Free Preview

I got out of bed this morning, feeling exhausted. My legs ached. It was because we went to a movie last night.

Phillip had a couple of free passes to a preview showing of Nerve. I still have bad feelings about the rotten treatment we received at the last free preview – when Phillip nearly lost his seat because he went to the concession stand. That was at Pacific Place, however, and this time it was the Regal 13.

I agreed to go.

The showing was on Thursday, which, coincidentally, was the day my card wallet was due to arrive in the Amazon locker. We’d have to make a detour on the way home, or I’d pick it up the following day.

Tuesday night, Phillip, for some reason, thought to re-check the passes. The showing was on Wednesday (last night), not Thursday.
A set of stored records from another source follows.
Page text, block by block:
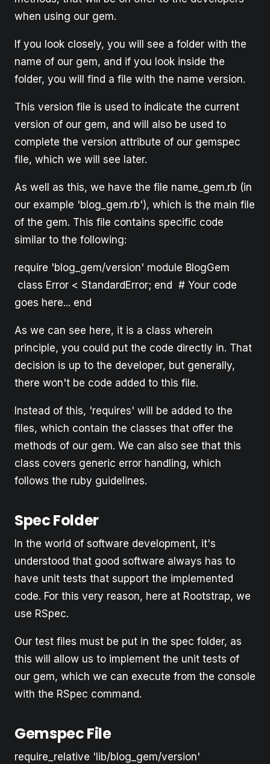
when using our gem.
If you look closely, you will see a folder with the
name of our gem, and if you look inside the
folder, you will find a file with the name version.
This version file is used to indicate the current
version of our gem, and will also be used to
complete the version attribute of our gemspec
file, which we will see later.
As well as this, we have the file name_gem.rb (in
our example 'blog_gem.rb'), which is the main file
of the gem. This file contains specific code
similar to the following:
require 'blog_gem/version' module BlogGem
class Error < StandardError; end # Your code
goes here... end
As we can see here, it is a class wherein
principle, you could put the code directly in. That
decision is up to the developer, but generally,
there won't be code added to this file.
Instead of this, 'requires' will be added to the
files, which contain the classes that offer the
methods of our gem. We can also see that this
class covers generic error handling, which
follows the ruby guidelines.
Spec Folder
In the world of software development, it's
understood that good software always has to
have unit tests that support the implemented
code. For this very reason, here at Rootstrap, we
use RSpec.
Our test files must be put in the spec folder, as
this will allow us to implement the unit tests of
our gem, which we can execute from the console
with the RSpec command.
Gemspec File
require_relative 'lib/blog_gem/version'
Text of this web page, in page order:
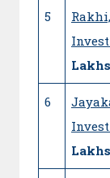
5
Lakhs
6
Lakhs
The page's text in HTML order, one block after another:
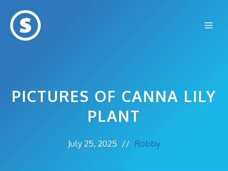
content
PICTURES OF CANNA LILY
PLANT
July 25, 2025 // Robby
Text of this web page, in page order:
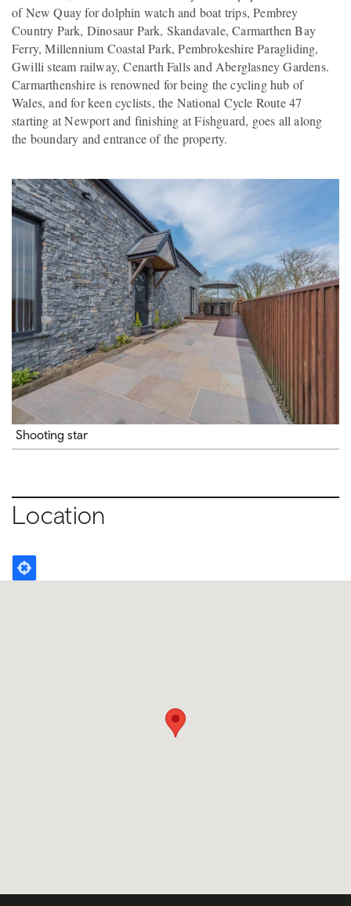
of New Quay for dolphin watch and boat trips, Pembrey
Country Park, Dinosaur Park, Skandavale, Carmarthen Bay
Ferry, Millennium Coastal Park, Pembrokeshire Paragliding,
Gwilli steam railway, Cenarth Falls and Aberglasney Gardens.
Carmarthenshire is renowned for being the cycling hub of
Wales, and for keen cyclists, the National Cycle Route 47
starting at Newport and finishing at Fishguard, goes all along
the boundary and entrance of the property.
Shooting star
Location
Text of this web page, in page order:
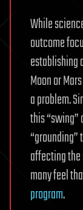
While
outcome
Moon or
a problem.
this
“grounding”
affecting
many feel
program.
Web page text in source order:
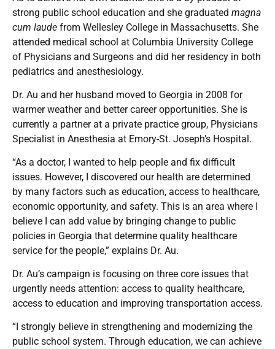
strong public school education and she graduated magna
cum laude from Wellesley College in Massachusetts. She
attended medical school at Columbia University College
of Physicians and Surgeons and did her residency in both
pediatrics and anesthesiology.
Dr. Au and her husband moved to Georgia in 2008 for
warmer weather and better career opportunities. She is
currently a partner at a private practice group, Physicians
Specialist in Anesthesia at Emory-St. Joseph’s Hospital.
“As a doctor, I wanted to help people and fix difficult
issues. However, I discovered our health are determined
by many factors such as education, access to healthcare,
economic opportunity, and safety. This is an area where I
believe I can add value by bringing change to public
policies in Georgia that determine quality healthcare
service for the people,” explains Dr. Au.
Dr. Au’s campaign is focusing on three core issues that
urgently needs attention: access to quality healthcare,
access to education and improving transportation access.
“I strongly believe in strengthening and modernizing the
public school system. Through education, we can achieve
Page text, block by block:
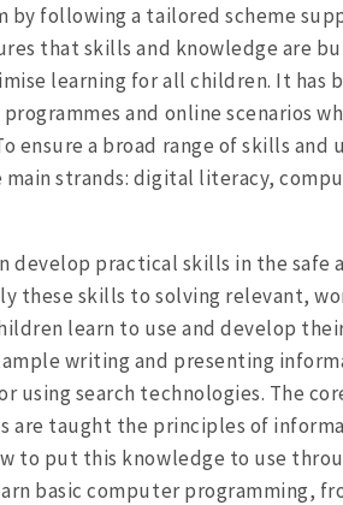
by following a tailored scheme
that skills and knowledge are
learning for all children. It has
and online scenarios
ensure a broad range of skills and
strands: digital literacy,
develop practical skills in the safe
these skills to solving relevant,
learn to use and develop
writing and presenting
using search technologies. The
are taught the principles of
to put this knowledge to use
basic computer programming,
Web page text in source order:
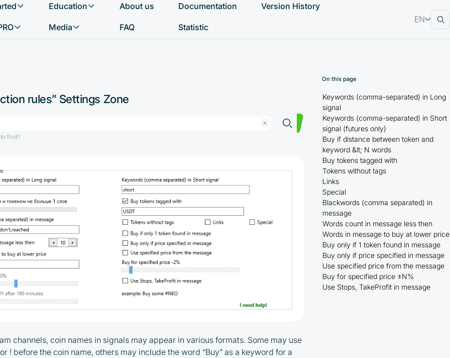
Education
Media
About us
FAQ
Documentation
Statistic
Version History
EN
What do you want to find?
rules” Settings Zone
find?
channels, coin names in signals may appear in various formats. Some may use
! before the coin name, others may include the word “Buy” as a keyword for a
On this page
Keywords (comma-separated) in Long
signal
Keywords (comma-separated) in Short
signal (futures only)
Buy if distance between token and
keyword &lt; N words
Buy tokens tagged with
Tokens without tags
Links
Special
Blackwords (comma separated) in
message
Words count in message less then
Words in message to buy at lower price
Buy only if 1 token found in message
Buy only if price specified in message
Use specified price from the message
Buy for specified price ±N%
Use Stops, TakeProfit in message
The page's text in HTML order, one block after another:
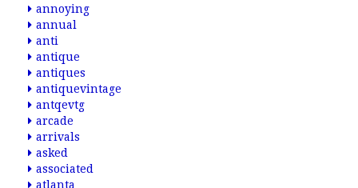
annoying
annual
anti
antique
antiques
antiquevintage
antqevtg
arcade
arrivals
asked
associated
atlanta
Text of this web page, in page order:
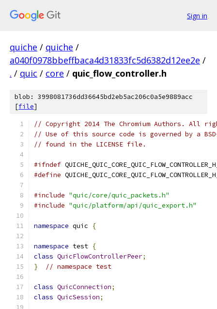
Sign in
quiche / quiche /
a040f0978bbeffbaca4d31833fc5d6382d12ee2e /
. / quic / core / quic_flow_controller.h
blob: 3998081736dd36645bd2eb5ac206c0a5e9889acc
[file]
// Copyright 2014 The Chromium Authors. All
// Use of this source code is governed by a
// found in the LICENSE file.
#ifndef
#define
#include "quic/core/quic_packets.h"
#include "quic/platform/api/quic_export.h"
namespace quic {
namespace test {
class QuicFlowControllerPeer;
}
// namespace test
class QuicConnection;
class QuicSession;

Yesterday afternoon, I received an email from Amazon. My card wallet had arrived in the locker, a day early. We’d have to make a detour on the way home, or I’d pick it up the following day.

I went to the theater right after work. (Phillip, meanwhile, had driven to work, saw the 47 coming up Summit as he was driving home, parked the car, and made it to the bus stop in time to catch the 47 to Downtown.) I walked up 4th Avenue, cut through the pedestrian tunnel under Rainier Tower, through One and Two Union Square, and found Phillip in line. He was the first person in line.
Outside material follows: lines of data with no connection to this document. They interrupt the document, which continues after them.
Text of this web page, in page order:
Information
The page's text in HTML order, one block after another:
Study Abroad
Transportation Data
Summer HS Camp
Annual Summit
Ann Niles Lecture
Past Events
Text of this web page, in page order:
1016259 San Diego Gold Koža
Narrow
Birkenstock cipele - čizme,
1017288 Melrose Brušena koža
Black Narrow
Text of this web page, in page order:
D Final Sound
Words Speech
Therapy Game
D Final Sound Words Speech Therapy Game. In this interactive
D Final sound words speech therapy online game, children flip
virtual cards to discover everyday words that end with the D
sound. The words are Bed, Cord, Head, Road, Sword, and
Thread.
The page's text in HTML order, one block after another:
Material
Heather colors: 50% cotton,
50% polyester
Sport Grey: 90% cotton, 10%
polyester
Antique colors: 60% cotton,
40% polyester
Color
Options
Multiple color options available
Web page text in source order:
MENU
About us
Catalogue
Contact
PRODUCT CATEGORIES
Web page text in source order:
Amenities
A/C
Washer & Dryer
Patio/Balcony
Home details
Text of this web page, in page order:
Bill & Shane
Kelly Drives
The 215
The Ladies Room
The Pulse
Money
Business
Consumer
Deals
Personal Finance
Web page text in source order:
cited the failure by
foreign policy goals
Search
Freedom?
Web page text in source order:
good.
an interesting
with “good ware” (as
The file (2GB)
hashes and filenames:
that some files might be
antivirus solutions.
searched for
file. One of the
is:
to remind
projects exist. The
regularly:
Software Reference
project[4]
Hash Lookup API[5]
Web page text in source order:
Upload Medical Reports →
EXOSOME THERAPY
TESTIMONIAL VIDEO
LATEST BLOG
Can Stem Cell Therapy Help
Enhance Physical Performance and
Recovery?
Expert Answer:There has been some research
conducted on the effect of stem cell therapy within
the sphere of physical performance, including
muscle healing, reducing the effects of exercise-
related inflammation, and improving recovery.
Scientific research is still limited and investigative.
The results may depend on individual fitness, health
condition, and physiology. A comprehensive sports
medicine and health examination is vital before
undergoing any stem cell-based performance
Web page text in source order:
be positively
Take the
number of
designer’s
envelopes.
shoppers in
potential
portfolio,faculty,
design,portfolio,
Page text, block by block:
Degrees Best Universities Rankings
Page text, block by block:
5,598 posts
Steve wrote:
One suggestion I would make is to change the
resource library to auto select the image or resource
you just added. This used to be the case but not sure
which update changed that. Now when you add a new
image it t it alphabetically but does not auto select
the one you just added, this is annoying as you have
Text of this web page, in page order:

We had our usual two hour wait. I forgot to bring a book. I played with my phone. We chatted with our neighbors in line. Phillip and I played Words With Friends together on our phones.

The line behind us was surprisingly short, compared to other free previews we’d been to.

We were treated well at Regal 13. They let everyone keep their electronic devices during the movie, but phones and such had to be turned completely off when the show started. They warned us that if they see a glowing light during the show, that person would be escorted out. (That seems fair to me.) And we were allowed to leave our seats.

If I had written a review of Nerve last night, it would have been a negative review. It’s not a great movie. But, the next day, thinking back on it, the movie’s growing on me. I still think it’s not a great movie, but it wasn’t terrible. It was entertaining and thrilling.

Nerve is the story of a high school girl who gets involved in a secret social media game. People sign up to be either a Player or a Watcher. If you sign up to be a Player, the site accesses all of your online activity, and gives you dares based on things you’ve posted. The dares can be embarrassing (kiss a stranger for five seconds) or dangerous (hang from a construction crane). If a Player accepts, films, and completes the dare, they receive money and status based on the difficulty, and on how many Watchers are following them online. Of course, the game is even more sinister than it first appears. (Maybe I shouldn’t have bought a smart phone.)

It’s an intriguing concept. I just wish the movie was better made. The characters and the acting were both rather dull.

After the movie, we walked over to Westlake and caught a Link train to Capitol Hill. We stopped into Phoenix Comics, where Phillip had a comic book on hold. Then we stopped into Broadway Market, where Phillip got to see how an Amazon locker works.

I now have a new card wallet.

After all that walking, and all that standing, I am worn out.